Cet article est un prélude à toute une série d’articles plus techniques qui aborderont pas à pas les techniques les plus fréquemment employées pour la peinture de figurines. Cet article assez théorique, qui peut vous sembler complexe à la première lecture, devrait vous faire prendre conscience que la peinture de figurines ne se limite pas à faire un joli dégradé. C’est aussi une affaire d’ambiance, de personnalité, de vie. Et tout cela passe par le choix des couleurs !

1. Généralités, comment aborder la couleur ?

Même si la plus grande partie des paragraphes qui suivent présentent la couleur de façon rationnelle, voire presque scientifique, ne perdez pas de vue qu'en pratique la sensibilité du peintre est aussi très importante

La première chose à faire avant de lire cet article est de vous débarrasser de vos préjugés et de regarder autour de vous avec un œil nouveau. L’observation est une clef primordiale pour le peintre. Si on vous demande "de quelle couleur est un arbre ?" Vous répondrez très probablement "Marron et vert, c’est une évidence" ! Pourtant en regardant par ma fenêtre, je vois un arbre au tronc gris clair et au feuillage vert de gris très froid, un autre au tronc gris chaud foncé et au feuillage presque violet et encore plus loin je vois un feuillage vert/jaune …

Observez autour de vous, les métaux, les tissus, les fourrures des animaux… Cela paraît tout simple et pourtant on se demande souvent comment peindre ces matériaux sur nos figurines alors qu'on passe quotidiennement devant des tonnes d'exemples et de sources d'inspiration sans même les voir. Faites donc un petit effort d’observation et d’analyse et vous vous ouvrirez un univers coloré infiniment riche. 

Maintenant que tu as ouvert tes chakras colorés mon frère, on va pouvoir passer à la théorie pure. Mais attention, dans un souci de simplification et de clarté, je ne m'attarderai pas forcément sur tous les détails pratiques ou sur certaines exceptions !


2. Définition d’une couleur

Chaque couleur est définie par trois données : sa teinte, sa clarté (ou valeur) et sa saturation.

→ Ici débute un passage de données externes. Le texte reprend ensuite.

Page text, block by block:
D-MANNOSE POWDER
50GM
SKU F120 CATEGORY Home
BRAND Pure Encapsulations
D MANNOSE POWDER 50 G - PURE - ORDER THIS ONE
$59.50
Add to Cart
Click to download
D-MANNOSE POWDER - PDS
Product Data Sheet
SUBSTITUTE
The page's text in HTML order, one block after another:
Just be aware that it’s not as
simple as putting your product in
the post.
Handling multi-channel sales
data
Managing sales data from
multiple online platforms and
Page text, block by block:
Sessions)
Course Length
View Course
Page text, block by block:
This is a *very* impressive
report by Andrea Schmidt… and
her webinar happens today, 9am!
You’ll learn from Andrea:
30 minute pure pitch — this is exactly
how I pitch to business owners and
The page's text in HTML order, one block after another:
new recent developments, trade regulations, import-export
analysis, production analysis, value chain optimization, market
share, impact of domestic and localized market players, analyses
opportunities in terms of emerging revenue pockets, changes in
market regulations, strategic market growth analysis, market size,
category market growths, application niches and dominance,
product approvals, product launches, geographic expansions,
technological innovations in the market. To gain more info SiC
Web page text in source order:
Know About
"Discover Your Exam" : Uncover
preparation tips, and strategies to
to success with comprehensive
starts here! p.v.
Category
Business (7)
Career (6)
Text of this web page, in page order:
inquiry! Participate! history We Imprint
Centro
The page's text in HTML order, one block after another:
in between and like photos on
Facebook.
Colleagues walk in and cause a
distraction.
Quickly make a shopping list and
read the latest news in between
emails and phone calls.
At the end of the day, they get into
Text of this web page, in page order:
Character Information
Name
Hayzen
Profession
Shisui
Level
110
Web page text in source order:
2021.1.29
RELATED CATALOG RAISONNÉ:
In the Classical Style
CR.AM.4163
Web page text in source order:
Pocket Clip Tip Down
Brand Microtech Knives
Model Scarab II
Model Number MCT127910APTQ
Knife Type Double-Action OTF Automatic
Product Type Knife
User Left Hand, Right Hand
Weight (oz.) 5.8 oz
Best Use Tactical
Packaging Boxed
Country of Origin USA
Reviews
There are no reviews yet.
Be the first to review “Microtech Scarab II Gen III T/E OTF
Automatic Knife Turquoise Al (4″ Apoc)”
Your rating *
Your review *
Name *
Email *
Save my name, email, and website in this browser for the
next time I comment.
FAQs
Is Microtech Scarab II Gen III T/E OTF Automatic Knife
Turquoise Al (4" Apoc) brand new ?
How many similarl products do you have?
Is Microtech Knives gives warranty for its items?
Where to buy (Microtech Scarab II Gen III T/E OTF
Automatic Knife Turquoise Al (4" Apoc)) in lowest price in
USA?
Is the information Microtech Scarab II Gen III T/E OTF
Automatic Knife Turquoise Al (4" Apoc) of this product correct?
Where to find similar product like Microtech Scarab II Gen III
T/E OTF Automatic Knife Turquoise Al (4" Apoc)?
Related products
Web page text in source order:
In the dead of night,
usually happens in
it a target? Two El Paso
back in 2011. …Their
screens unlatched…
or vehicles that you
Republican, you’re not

La teinte est la notion la plus facile à comprendre. Nous nous demandons par là si cette couleur est plutôt verte, rouge, orange, etc.
 
La clarté est aussi plutôt simple à appréhender. Nous nous demandons si la couleur est plutôt claire ou plutôt foncée.
 
Avec ces deux données nous avons déjà pas mal d’informations : nous savons par exemple que nous regardons un rouge foncé ou un bleu clair. Mais il nous manque encore une information pour accéder à toute l’étendue de la gamme des couleurs : la saturation.

La saturation est le concept le plus dur à comprendre. Une couleur saturée est une couleur “vive” alors qu’une couleur désaturée est une couleur “terne”, qui se rapproche du gris.

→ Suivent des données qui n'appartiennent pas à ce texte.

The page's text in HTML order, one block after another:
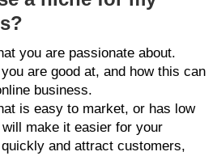
you are passionate about.
are good at, and how this can
business.
is easy to market, or has low
make it easier for your
and attract customers,
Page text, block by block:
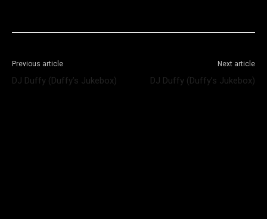
Previous article
DJ Duffy (Duffy’s Jukebox)
Next article
DJ Duffy (Duffy’s Jukebox)
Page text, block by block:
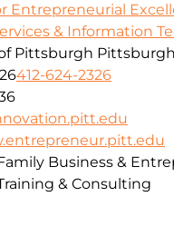
Entrepreneurial
& Information
Pittsburgh Pittsburgh
412-624-2326
Business &
& Consulting
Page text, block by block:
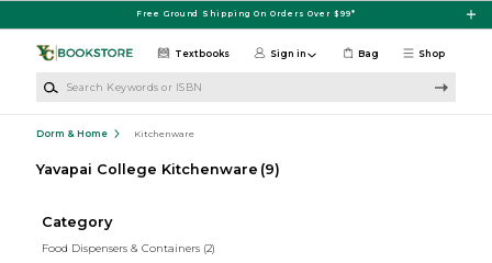
Free Ground Shipping On Orders Over $99*
Shop
Textbooks Sign in Bag
Dorm & Home Kitchenware
Yavapai College Kitchenware (9)
Category
Food Dispensers & Containers (2)
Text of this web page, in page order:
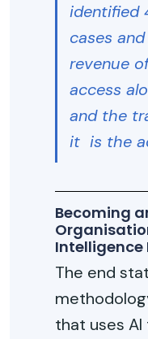
identified
cases
revenue
access
and the
it is the
Becoming
Intelligence
The end
that uses
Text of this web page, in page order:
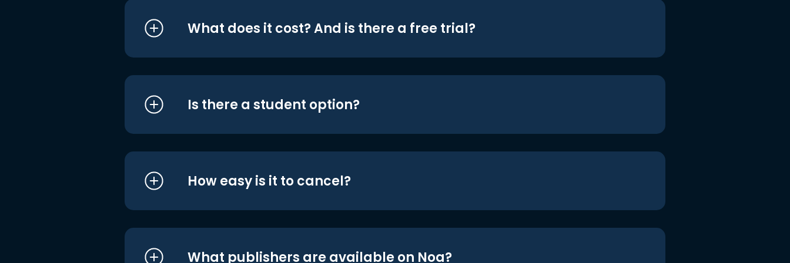
What does it cost? And is there a free trial?
Is there a student option?
How easy is it to cancel?
What publishers are available on Noa?
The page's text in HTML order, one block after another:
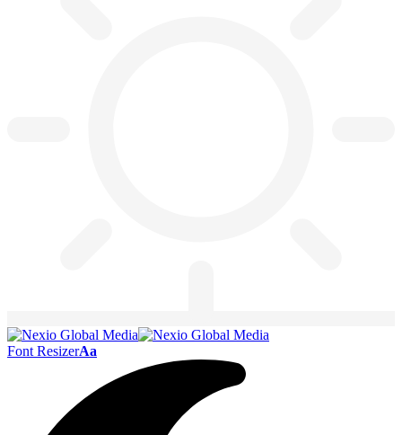
Font ResizerAa
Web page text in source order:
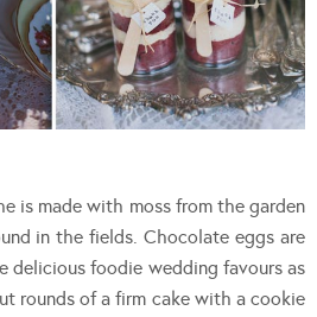
is made with moss from the garden
in the fields. Chocolate eggs are
delicious foodie wedding favours as
rounds of a firm cake with a cookie
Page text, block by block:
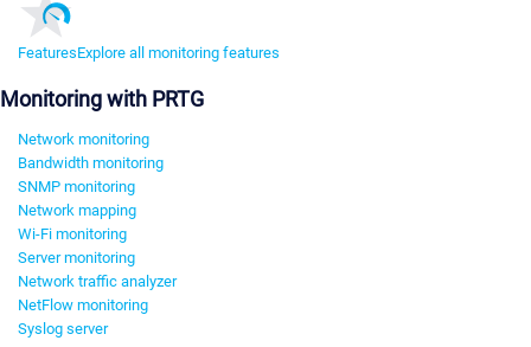
FeaturesExplore all monitoring features
Monitoring with PRTG
Network monitoring
Bandwidth monitoring
SNMP monitoring
Network mapping
Wi-Fi monitoring
Server monitoring
Network traffic analyzer
NetFlow monitoring
Syslog server
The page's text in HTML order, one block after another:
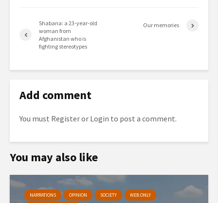
Shabana: a 23-year-old
woman from
Afghanistan who is
fighting stereotypes
Our memories
Add comment
You must Registeror Login to post a comment.
You may also like
NARRATIONS OPINION SOCIETY
WEB ONLY

Nous verrons plus loin qu’il est crucial de savoir utiliser le concept de saturation pour créer des harmonies colorées ou pour ombrer une couleur par exemple. On peut désaturer une couleur que l’on trouve trop vive de trois façons : 1.En la mélangeant avec du noir ou du blanc (mais attention, cela fait aussi varier sa clarté !) ; 2.En la mélangeant avec du gris de même clarté ; 3.En la mélangeant avec sa couleur complémentaire (voir plus loin).


3. Le cercle chromatique

Le cercle chromatique est un outil indispensable pour comprendre le fonctionnement des mélanges de couleurs et leur association.

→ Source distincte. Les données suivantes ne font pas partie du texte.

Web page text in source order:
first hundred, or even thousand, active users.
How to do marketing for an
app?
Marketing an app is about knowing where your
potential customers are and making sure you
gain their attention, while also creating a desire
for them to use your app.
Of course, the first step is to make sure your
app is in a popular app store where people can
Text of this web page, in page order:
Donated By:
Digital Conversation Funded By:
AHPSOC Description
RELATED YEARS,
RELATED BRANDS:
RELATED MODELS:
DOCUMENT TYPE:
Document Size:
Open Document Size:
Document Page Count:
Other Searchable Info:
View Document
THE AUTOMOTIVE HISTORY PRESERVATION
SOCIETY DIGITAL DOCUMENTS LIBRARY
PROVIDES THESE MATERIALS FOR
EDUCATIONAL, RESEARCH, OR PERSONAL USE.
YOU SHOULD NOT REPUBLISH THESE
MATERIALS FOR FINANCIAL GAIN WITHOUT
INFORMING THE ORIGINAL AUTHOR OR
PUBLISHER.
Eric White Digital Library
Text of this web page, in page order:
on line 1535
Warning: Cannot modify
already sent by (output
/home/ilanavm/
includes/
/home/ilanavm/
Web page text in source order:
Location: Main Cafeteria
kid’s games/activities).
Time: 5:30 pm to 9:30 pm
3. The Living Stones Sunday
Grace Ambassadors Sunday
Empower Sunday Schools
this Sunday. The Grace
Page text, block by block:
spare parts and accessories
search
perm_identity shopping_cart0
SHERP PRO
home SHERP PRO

Le cercle chromatique le plus basique (comme ci-dessus) présente uniquement les teintes des couleurs (présentation en cercle simple). Des cercles plus élaborés en 3D (que vous trouverez facilement sur le net) présentent en plus des informations de clarté ou de saturation voire les trois en même temps (présentation en sphère ou cylindre).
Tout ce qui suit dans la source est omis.